First-years pilot online alcohol use survey

Aug 27th, 2009 | By | Category: August 27, 2009, Campus News, Issue

Interactive program designed to curtail high-risk drinking

In a unique pilot program, incoming first-year students at UNL have completed an online alcohol education program designed to assess students’ attitudes about and use of alcohol, while giving them information about their peers’ norms.

The interactive online survey gathers from and gives information to students about drinking as part of an ongoing campus-community effort to reduce high-risk drinking among UNL students. Students are expected to complete the program prior to coming to campus for the fall semester. Follow-up surveys are planned at two additional points during the academic year to help assess the program’s effectiveness.

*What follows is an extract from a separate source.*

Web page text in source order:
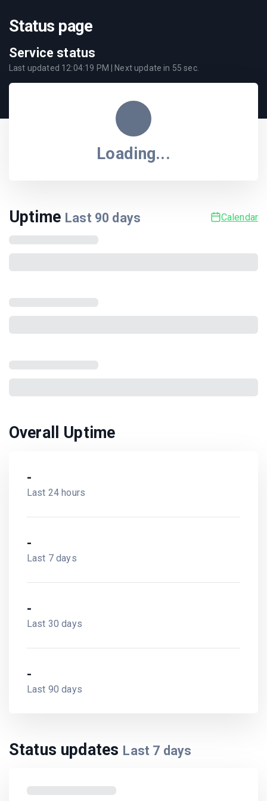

“Web-based personalized feedback research has shown that the information students receive is a powerful deterrent to adopting binge or high-risk-drinking behaviors once they arrive on campus,” said Linda Major, assistant vice chancellor for Student Affairs. “The program also reinforces those students for maintaining low-risk choices including the choice to abstain from alcohol.”

While many campuses are adopting a similar strategy, Major said UNL is unique in that the Web-based curriculum is tailored specifically for incoming freshmen by providing accurate social norms data reflecting the attitudes and behaviors of their peers.

Through the multi-question interactive Web-based educational program, students learn that their perceptions about drinking in college – particularly their perceived exaggerated frequency of students’ drinking and the quantity of drinks that college students actually consume – are not reality. The program educates students about alcohol, its effects and campus/community laws, policies and consequences to provide accurate information for students to make better decisions, and gives them tips on how to assist or react to drinking behaviors among their peers.

The goals of the program are to maintain a safe campus environment by increasing awareness of alcohol-related policies and laws and to decrease students’ high-risk behaviors.

“We know from our research that students coming to college have misperceptions, like thinking that everyone drinks, that they have to drink to ‘fit in,’ that nobody cares if they drink, that drinking and driving is no big deal,” Major said. “They greatly overestimate the amount of students who drink and the amount that they’re drinking.”

In 2009, Major said 37.9 percent of first-year UNL men reported abstaining from alcohol and 43.9 percent of first-year UNL women abstained from drinking. The percentage of men who reported drinking just a small amount was 25.3 percent, and 34.1 percent for women. The data indicates, Major said, that 65.7 percent of first-year UNL students last year either did not drink or drank alcohol but did not binge. Other students need to know this, she said.

This type of education, when combined with other environmental strategies, is making a difference, Major said. Since 1997, the percentage of first-year UNL students abstaining from alcohol has increased from 15.5 percent to 40.4 percent. Surveys conducted by the UNL Bureau of Sociological Research and the Harvard School of Public Health show a continued decrease in student drinking rates and problems at UNL.

Major said the university project commonly referred to as NU Directions, a combined community-campus coalition, is making a difference, with programs like bar-owner and alcohol server training, the “We Agree” campaign which promotes awareness of the liabilities of neighborhood “house parties,” and on-campus promotional campaigns that raise awareness about alternatives to high-risk drinking and dispelling perceptions that “everyone is doing it.”

Major said raising awareness among parents is also a strategy for the alcohol education program. “Parents in Partnership with UNL = Prevention” is letting parents know that what they say to students before they leave for college has a big impact on their social behavior and their academic success. Parents are also encouraged to promote the online alcohol education program to their children.